Miami — Attorneys for six same-sex couples, the state of Florida and proponents of so-called traditional marriage squared off in court Wednesday in a lawsuit seeking to overturn a ban on same-sex marriage enshrined in the state constitution by voters in 2008.
Like similar cases filed across the country, the Florida gay couples’ lawsuit contends that the ban is discriminatory and violates the U.S. Constitution’s guarantee of equal protection under the law.
Attorney Jeffrey Cohen, representing the six same-sex couples who filed the lawsuit, asked Miami-Dade Circuit Judge Sarah Zabel at a hearing to issue a ruling like those in 21 other cases nationwide declaring the ban unconstitutional.
Cohen noted that Florida allows gay people to adopt children but bars them from taking the final legal step to become a legitimate family in the eyes of the law.
“It’s the right of a person to choose who they love and who they make their future with,” Cohen said. “We should not make anyone a second-class citizen.”
Attorney General Pam Bondi, whose office intervened in the case just last week, takes the position that U.S. Supreme Court rulings – including the one last year that struck down the federal Defense of Marriage Act – give states sole power to define marriage. Florida defined it as between one man and one woman in the 2008 voter referendum.
“It remains binding precedent,” said Deputy Solicitor General Adam Tanenbaum.
Zabel did not immediately rule and gave no indication when she would. She took notice, however, of the numerous state and federal rulings striking down gay marriage bans in other states – including one in Kentucky on Tuesday – since the Supreme Court’s ruling on the federal marriage act.
“What about the flood of cases that has been coming down?” Zabel asked a lawyer for groups supporting the current ban.
The hearing drew a packed crowd into a main courtroom and a spillover room, many of them proponents of gay marriage sporting pictures of adopted children and snapping photos of what many viewed as a historic occasion. There were also those favoring the ban, some wearing American-flag stickers that read “Respect My Vote,” while others prayed and quietly sang hymns. There were also groups of chanting protesters outside the courthouse.
“Peace and love!” shouted opponents of the ban. “Enough is enough!” countered those favoring it.
Attorney Matt Staver of the Liberty Council, representing several groups supporting the traditional marriage definition, urged Zabel not to rule hastily to allow time for more evidence to be gathered. Staver also questioned the legal reasoning of the numerous state and federal judges who have recently voided other gay marriage bans and said society is better off with opposite-sex marriage.
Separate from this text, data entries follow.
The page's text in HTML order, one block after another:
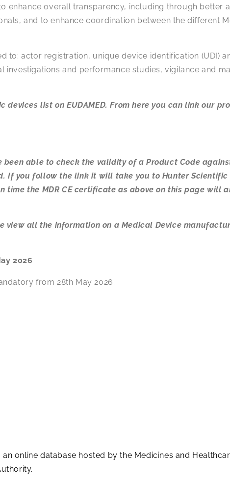
enhance overall transparency, including through better
and to enhance coordination between the different
to: actor registration, unique device identification (UDI)
investigations and performance studies, vigilance and
list on EUDAMED. From here you can link our
able to check the validity of a Product Code
If you follow the link it will take you to Hunter Scientific
time the MDR CE certificate as above on this page will
view all the information on a Medical Device
2026
from 28th May 2026.
an online database hosted by the Medicines and

“The optimal environment is the opposite-sex mom and dad. Gender does matter,” Staver said. “Without opposite-sex marriage, there is no procreation.”
There are currently 19 states and the District of Columbia that allow same-sex marriage. Lawsuits challenging bans in all other states are pending, some of them on appeal, and many legal experts say ultimately the U.S. Supreme Court is likely to resolve the issue at some point.
Follow this case: Pareto v. Ruvin.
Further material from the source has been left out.